That's why Davido's module uses XS and C++. An optimised Perl implementation would have a challenge to re-invent the processor in some ways, whereas in C++, structs can be used to map one datatype over another without any conversion, bit-shifting or reassignment making it easier to simulate a 2^N bit machine, where N is arbitrary.
I think you've missed the point. You said it would be more space efficient to use a bit array vs. a hash. That's right if your inputs are small, as a bit array (in Perl or C) takes only only N bits (N being the max entry), vs. a hash which in Perl is quite large per entry. Storing the result of every prime below 10M takes about 67MB as a hash, while only 1.5MB as a bit array (could be even less with some optimizations). But if I store the result of 10k random 32-bit numbers, then the hash wins by a huge amount.
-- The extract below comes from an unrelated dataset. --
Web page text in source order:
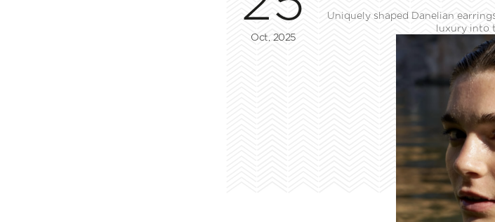
Oct, 2025
Uniquely shaped Danelian
luxury into

My example was 1e18. This one entry now takes 1e18 bits to store just the single result. You can't do that, whether it is C or C++ or Perl. You need a different way to think about it. Your first solution is also a non-starter, as you certainly don't want to generate or store the 2.47e16 primes under that value. Unfortunately Math::Prime::FastSieve doesn't work at these large sizes, while Math::Prime::XS and Math::Prime::Util (ntheory) do.
Primality is not the same problem as prime generation.